Conheça o Alouatta caraya, o bugio-preto do Pantanal. Famoso por seu rugido potente e dimorfismo sexual marcante, este primata é essencial para a dispersão de sementes e saúde do bioma.

Redação Pantanal Oficial
Alouatta caraya (Bugio-ruivo) no Pantanal

Introdução

O Alouatta caraya, popularmente conhecido como bugio-preto, guariba ou carajá, é um dos primatas mais emblemáticos e resilientes da América do Sul. No ecossistema do Pantanal, esta espécie desempenha um papel fundamental como sentinela da saúde ambiental e importante dispersor de sementes. Sua presença é frequentemente anunciada muito antes de ser visualizada, graças ao seu rugido potente, que pode ser ouvido a quilômetros de distância, servindo como uma trilha sonora natural das matas ciliares que margeiam o Rio Paraguai.

Classificação Científica

ReinoAnimalia
FiloChordata
ClasseMammalia
OrdemPrimates
FamíliaAtelidae
GêneroAlouatta
EspécieAlouatta caraya
Nome popularBugio-preto, Guariba

Este primata pertence à família Atelidae e é reconhecido por ser o detentor do rugido mais alto entre todos os animais terrestres das Américas. No Pantanal, o bugio-preto adapta-se com maestria às variações sazonais de inundação, utilizando as copas das árvores como refúgio e fonte inesgotável de alimento. Sua ecologia está intrinsecamente ligada à dinâmica das florestas de galeria e cordilheiras, tornando-o uma espécie-chave para a manutenção da biodiversidade local e um dos principais alvos de interesse para o ecoturismo na região, especialmente ao longo da rodovia Transpantaneira.

Apesar de sua ampla distribuição, o bugio-preto enfrenta desafios crescentes relacionados à fragmentação de seu habitat e à vulnerabilidade a surtos epidemiológicos, como a febre amarela. No contexto pantaneiro, a conservação desta espécie é vital não apenas para o equilíbrio ecológico, mas também como um indicador da integridade das florestas que protegem os recursos hídricos da maior planície inundável do mundo.

Descrição Física

O Alouatta caraya apresenta um dos mais marcantes exemplos de dimorfismo sexual dicromático entre os primatas neotropicais. Enquanto os machos adultos exibem uma pelagem densa e completamente negra, as fêmeas e os indivíduos juvenis possuem uma coloração que varia do castanho-amarelado ao oliva-claro. Essa distinção visual é tão acentuada que, para um observador leigo, machos e fêmeas poderiam ser confundidos com espécies diferentes. Os machos são significativamente maiores, pesando entre 6 e 10 kg, enquanto as fêmeas geralmente variam de 4 a 6 kg.

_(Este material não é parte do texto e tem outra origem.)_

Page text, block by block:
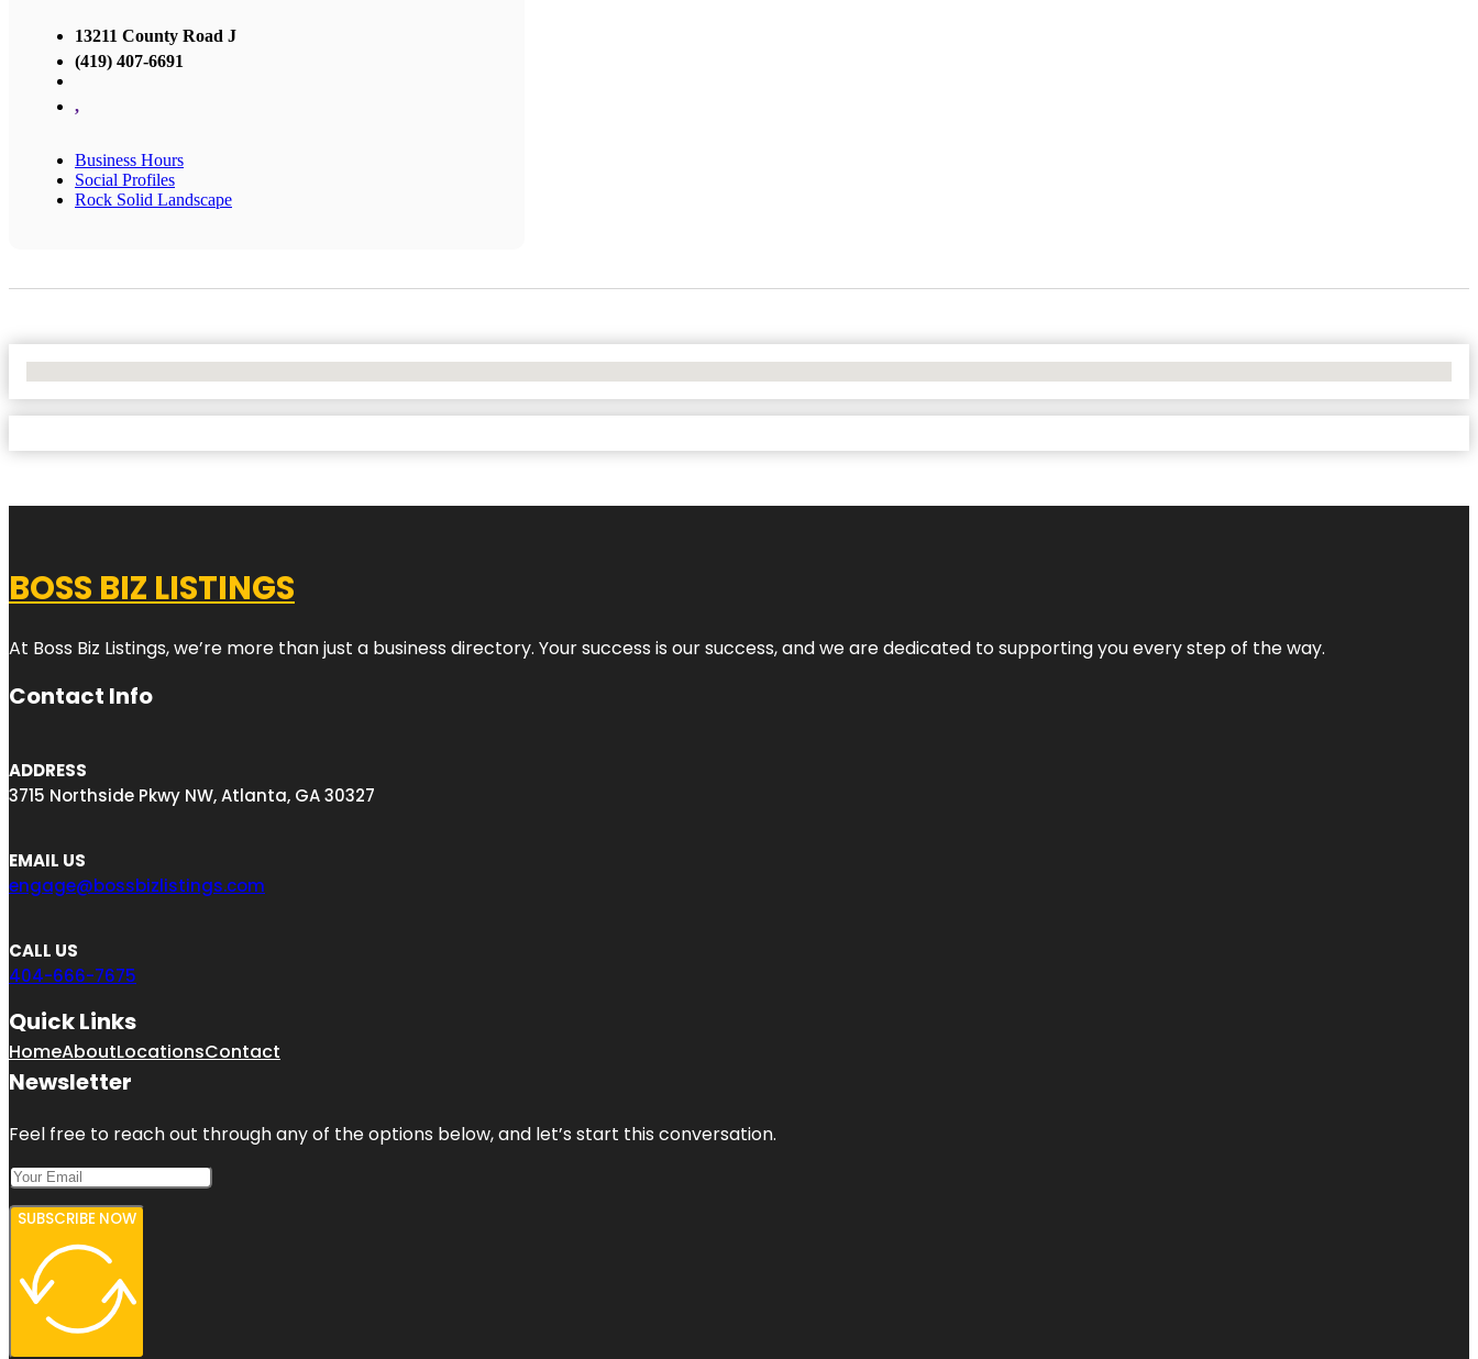
13211 County Road J
(419) 407-6691
,
Business Hours
Social Profiles
Rock Solid Landscape
BOSS BIZ LISTINGS
At Boss Biz Listings, we’re more than just a business directory. Your success is our success, and we are dedicated to supporting you every step of the way.
Contact Info
ADDRESS
3715 Northside Pkwy NW, Atlanta, GA 30327
EMAIL US
engage@bossbizlistings.com
CALL US
404-666-7675
Quick Links
HomeAboutLocationsContact
Newsletter
Feel free to reach out through any of the options below, and let’s start this conversation.
SUBSCRIBE NOW
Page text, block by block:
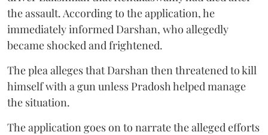
the assault. According to the application, he
immediately informed Darshan, who allegedly
became shocked and frightened.
The plea alleges that Darshan then threatened to kill
himself with a gun unless Pradosh helped manage
the situation.
The application goes on to narrate the alleged efforts
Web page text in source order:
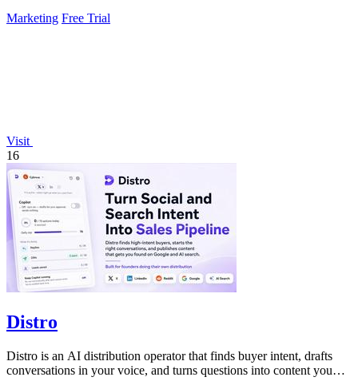
Marketing Free Trial
Visit
16
Distro
Distro is an AI distribution operator that finds buyer intent, drafts
conversations in your voice, and turns questions into content you
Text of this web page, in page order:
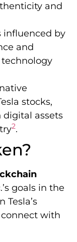
and
influenced by
and
stocks,
assets
2.
goals in the
Tesla’s
with
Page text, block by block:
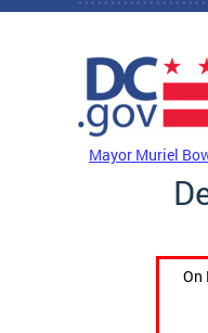
Skip to main content
Mayor Muriel
On
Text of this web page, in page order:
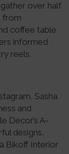
over half
from
coffee table
informed
reels.
Sasha
and
Decor’s A-
designs,
Bikoff Interior
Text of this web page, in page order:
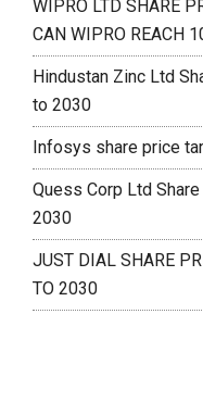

Uma característica anatômica singular dos bugios é o desenvolvimento extraordinário do osso hioide, localizado na garganta. Este osso funciona como uma câmara de ressonância, permitindo que o animal produza vocalizações de baixíssima frequência e alta intensidade. Além disso, possuem uma cauda preênsil altamente especializada, que atua como um "quinto membro". A face inferior da extremidade da cauda é desprovida de pelos e possui sulcos cutâneos semelhantes a impressões digitais, proporcionando uma aderência excepcional aos galhos durante a locomoção e alimentação nas copas das árvores.

A dentição do bugio-preto é adaptada para uma dieta predominantemente folívora, com molares que possuem cristas afiadas para triturar fibras vegetais resistentes. Seus olhos são voltados para a frente, proporcionando uma excelente visão estereoscópica, essencial para calcular distâncias entre os galhos em seu ambiente arbóreo. A estrutura robusta de seu corpo, aliada à agilidade limitada em comparação com outros primatas como os macacos-prego, reflete uma estratégia de vida voltada para a conservação de energia, necessária para processar uma dieta rica em folhas.

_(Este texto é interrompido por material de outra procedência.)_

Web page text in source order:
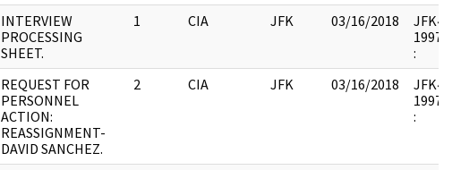
INTERVIEW
PROCESSING
SHEET.
1 CIA JFK 03/16/2018
JFK44
:
REQUEST FOR
PERSONNEL
ACTION:
REASSIGNMENT-
DAVID SANCHEZ.
2 CIA JFK 03/16/2018
JFK44
:
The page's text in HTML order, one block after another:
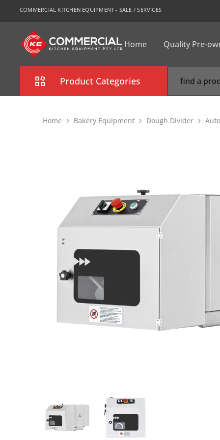
COMMERCIAL KITCHEN EQUIPMENT - SALE / SERVICES
CKE
Sydney
Home Quality Pre-
Product Categories
Food Display Cabinet
Bakery Equipment
Stainless Steel
Bench Top Catering Equipment
700/900 Series Cooking Equipment
Cooking Ranges 900 Series
Soup Kettle Boiling Pan
Stainless Steel Cabinet
Stainless Steel Outlet Dishwasher Bench
Home Bakery Equipment Dough Divider
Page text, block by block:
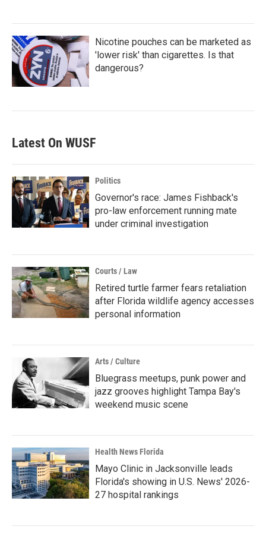
Nicotine pouches can be marketed as
'lower risk' than cigarettes. Is that
dangerous?
Latest On WUSF
Politics
Governor's race: James Fishback's
pro-law enforcement running mate
under criminal investigation
Courts / Law
Retired turtle farmer fears retaliation
after Florida wildlife agency accesses
personal information
Arts / Culture
Bluegrass meetups, punk power and
jazz grooves highlight Tampa Bay's
weekend music scene
Health News Florida
Mayo Clinic in Jacksonville leads
Florida's showing in U.S. News' 2026-
27 hospital rankings
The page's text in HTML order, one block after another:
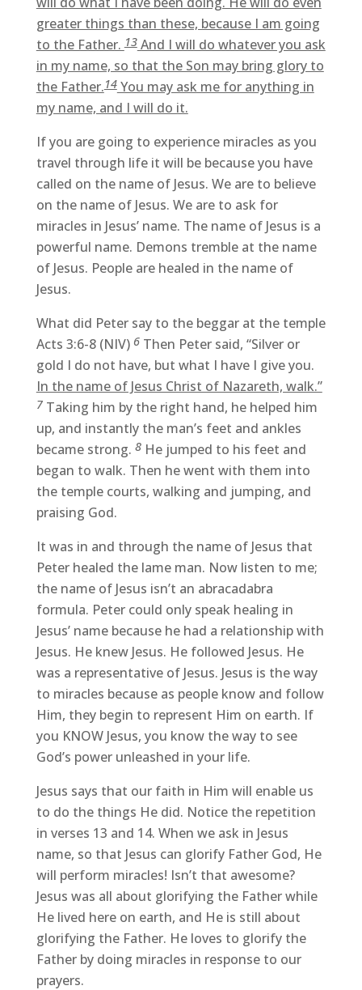
greater things than these, because I am going
to the Father.13And I will do whatever you ask
in my name, so that the Son may bring glory to
the Father.14You may ask me for anything in
my name, and I will do it.
If you are going to experience miracles as you
travel through life it will be because you have
called on the name of Jesus. We are to believe
on the name of Jesus. We are to ask for
miracles in Jesus’ name. The name of Jesus is a
powerful name. Demons tremble at the name
of Jesus. People are healed in the name of
Jesus.
What did Peter say to the beggar at the temple
Acts 3:6-8 (NIV) 6Then Peter said, “Silver or
gold I do not have, but what I have I give you.
In the name of Jesus Christ of Nazareth, walk.”
7Taking him by the right hand, he helped him
up, and instantly the man’s feet and ankles
became strong. 8He jumped to his feet and
began to walk. Then he went with them into
the temple courts, walking and jumping, and
praising God.
It was in and through the name of Jesus that
Peter healed the lame man. Now listen to me;
the name of Jesus isn’t an abracadabra
formula. Peter could only speak healing in
Jesus’ name because he had a relationship with
Jesus. He knew Jesus. He followed Jesus. He
was a representative of Jesus. Jesus is the way
to miracles because as people know and follow
Him, they begin to represent Him on earth. If
you KNOW Jesus, you know the way to see
God’s power unleashed in your life.
Jesus says that our faith in Him will enable us
to do the things He did. Notice the repetition
in verses 13 and 14. When we ask in Jesus
name, so that Jesus can glorify Father God, He
will perform miracles! Isn’t that awesome?
Jesus was all about glorifying the Father while
He lived here on earth, and He is still about
glorifying the Father. He loves to glorify the
Father by doing miracles in response to our
prayers.
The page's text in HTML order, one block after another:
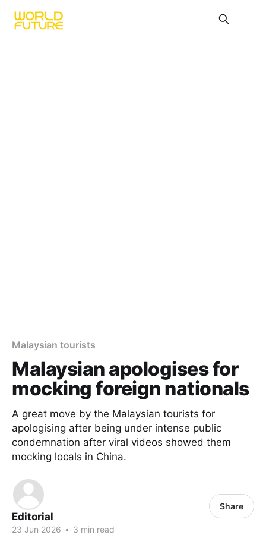
Malaysian tourists
Malaysian apologises for
mocking foreign nationals
A great move by the Malaysian tourists for
apologising after being under intense public
condemnation after viral videos showed them
mocking locals in China.
Editorial
23 Jun 2026 • 3 min read
Share
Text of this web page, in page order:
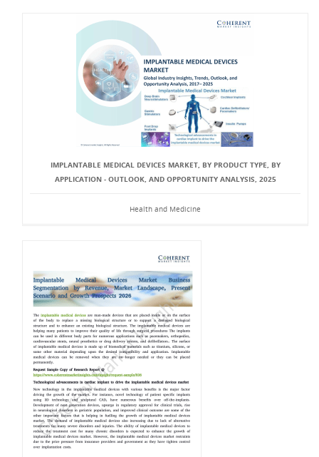
IMPLANTABLE MEDICAL DEVICES MARKET, BY PRODUCT TYPE, BY
APPLICATION - OUTLOOK, AND OPPORTUNITY ANALYSIS, 2025
Health and Medicine
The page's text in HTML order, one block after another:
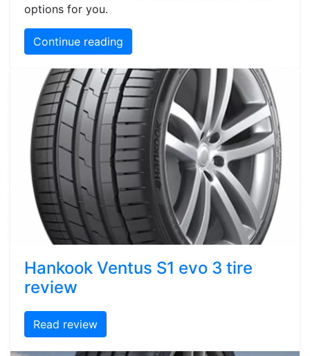
options for you.
Continue reading
Hankook Ventus S1 evo 3 tire
review
Read review

Habitat e Distribuição no Pantanal

O bugio-preto possui a maior distribuição geográfica entre todas as espécies do gênero Alouatta, ocorrendo desde o Brasil central até o norte da Argentina e Paraguai. No Pantanal, sua presença é onipresente em áreas que oferecem cobertura florestal contínua ou fragmentada. Eles preferem habitats de matas ciliares, florestas de galeria e as chamadas "cordilheiras" — porções de terra levemente elevadas que não inundam e que abrigam vegetação arbórea densa.

A espécie demonstra uma plasticidade ambiental notável, sendo capaz de sobreviver em fragmentos florestais relativamente pequenos e até em áreas alteradas pela atividade humana, desde que haja disponibilidade de árvores frutíferas e folhagem. No Pantanal Sul, são frequentemente avistados nas proximidades do Rio Paraguai e seus afluentes, onde a vegetação é mais exuberante. Já no Pantanal Norte, a rodovia Transpantaneira oferece inúmeras oportunidades de observação, pois os bugios utilizam as árvores que margeiam a estrada para se deslocar e se alimentar.

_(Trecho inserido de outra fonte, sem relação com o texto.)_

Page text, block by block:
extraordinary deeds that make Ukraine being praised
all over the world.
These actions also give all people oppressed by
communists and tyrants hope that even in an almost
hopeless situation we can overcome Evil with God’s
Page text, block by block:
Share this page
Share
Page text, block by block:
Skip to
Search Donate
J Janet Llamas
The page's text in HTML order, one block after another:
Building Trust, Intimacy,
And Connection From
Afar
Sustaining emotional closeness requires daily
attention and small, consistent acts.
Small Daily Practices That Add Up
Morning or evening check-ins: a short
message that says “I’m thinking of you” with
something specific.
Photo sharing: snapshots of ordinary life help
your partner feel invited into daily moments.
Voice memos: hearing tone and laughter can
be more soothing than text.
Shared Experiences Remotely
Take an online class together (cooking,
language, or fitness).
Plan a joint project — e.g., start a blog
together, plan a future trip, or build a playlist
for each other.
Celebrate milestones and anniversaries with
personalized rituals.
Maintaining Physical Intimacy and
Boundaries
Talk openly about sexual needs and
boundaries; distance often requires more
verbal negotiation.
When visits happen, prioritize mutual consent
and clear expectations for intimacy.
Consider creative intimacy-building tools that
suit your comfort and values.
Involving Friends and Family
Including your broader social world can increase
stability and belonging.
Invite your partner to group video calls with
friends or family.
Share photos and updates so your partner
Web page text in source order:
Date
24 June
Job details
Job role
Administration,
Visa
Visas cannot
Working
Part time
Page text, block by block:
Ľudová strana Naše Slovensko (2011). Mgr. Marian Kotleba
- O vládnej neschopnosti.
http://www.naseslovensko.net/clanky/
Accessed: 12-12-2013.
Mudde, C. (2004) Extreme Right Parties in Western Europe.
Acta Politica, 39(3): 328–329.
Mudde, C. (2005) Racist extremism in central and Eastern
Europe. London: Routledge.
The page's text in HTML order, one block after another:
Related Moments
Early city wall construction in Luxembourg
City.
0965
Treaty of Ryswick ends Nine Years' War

A distribuição do Alouatta caraya no bioma é influenciada diretamente pelo regime de cheias. Durante as inundações, os grupos ficam restritos às copas das árvores em áreas mais altas, enquanto na seca podem explorar uma variedade maior de microhabitats. Essa dependência da conectividade florestal torna a preservação dos corredores ecológicos entre as cordilheiras e as matas ciliares fundamental para a sobrevivência a longo prazo das populações pantaneiras.

Comportamento

O comportamento social do bugio-preto é estruturado em grupos que variam geralmente de 5 a 15 indivíduos, embora grupos maiores possam ser formados em habitats de alta qualidade. Cada bando é tipicamente liderado por um macho alfa, acompanhado por uma ou mais fêmeas adultas, seus filhotes e, por vezes, machos subadultos. A hierarquia é bem definida, e a coesão do grupo é mantida através de interações sociais como a catação (grooming), embora esta seja menos frequente do que em outros primatas mais ativos.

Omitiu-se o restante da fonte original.